İş ararken hatta, bilgisayar biliyor diyecek, ama öbür mezuniyetine iş arayacak, bilgisayar yönüyle cila çekecek.
Amerika seviyorsa araba kullanmayı da sevecek; ehliyeti olacak. Sportif olacak. Dünya görüşüyle sevilesi bir kişiliğe sahip olacak, yalan değil, yalan sökmez.
Bence bu durumda ve çalışkan biri, yurt dışından da iş bulabilir. Hangi işe başvurması gerektiğine bakar, ona göre ilerler. Bunları yapacak insanın çok uzun süre hiç para kazanmayacağı, baba parası yiyeceği aşikardır.

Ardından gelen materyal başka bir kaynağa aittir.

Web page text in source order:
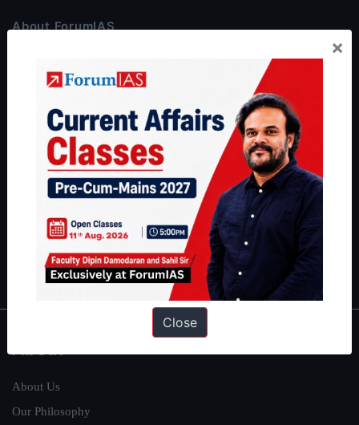
About ForumIAS
Preparation based out of New Delhi. Since 2012, we have helped
thousands of students achieve their dreams - from freshers getting
IAS in their first attempt to candidates for rank improvement. Our
students have secured IAS AIR 1 4 times in the past 6 years. You
can read about our toppershere
and read about our philosophy
Guides by ForumIAS
|Environment|Economy|IFoS Preparation Guide |
IAS in first Attempt|Interview Preparation Guide
About
About Us
Our Philosophy
×
Close

Türkiyedeki tüm üniversite sonrası sınavlar dolandırıcıdır ve garantisi yoktur, KPSS, TUS, Hukuk fakülte mezuniyet sonrası hukuk sınavı, öğretmen uzmanlık sınavı, hepsi istisnasız daha 30 sene iktidar parti farketmiyor, dolandırıcık sınavlarıdır. Türkiye de sahte diploma sayısı on binlercedir. Unutmayın, bir gün bile sürmüyor. İş sarpa sarınca onbinlerce kişinin Türkiye de sahte diploması tepenize binmeye herzaman hazırdır. Başvuracağınız şirketlerin kilit diplomaları sahtedir, en azından size o açıdan diplomanızın getiri olmaz.

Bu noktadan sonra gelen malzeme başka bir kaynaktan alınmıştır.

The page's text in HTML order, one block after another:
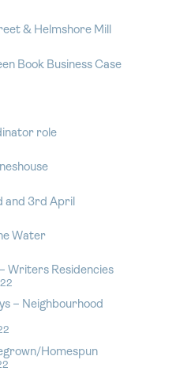
& Helmshore Mill
Book Business Case
role
and 3rd April
Water
Writers Residencies
– Neighbourhood
Homespun

Tabii, sahte diplomanın güncel hayata etkisi nasıl oluyor, bu post onu da vurguluyor.Liseden sonra hakkıyla üniversite giriş sınavda yüksek puan almış biri-sınavdan diyorum, lise notu çok katkıdan değil-bu dolandırıcı sınava dolandırıcılığa uyum sağlaması mümkün değildir. Bu 3 üniversite bitirmek kadar donanımı yaparsınız, korkmayın.
En azından ölürken içiniz rahat gidersiniz, hayatın bütünü size bir anlam vermiş olur. Türkiye de daha 30 yıl bu sahtecileri, KPSS, TUS, Hukuk fakülte mezuniyet sonrası hukuk sınavı, öğretmen uzmanlık sınavı, üniversite sınavı sahtecileri yok etmek mümkün değildir. Güçlü iktidarlar değişsede sanmayın size uyar.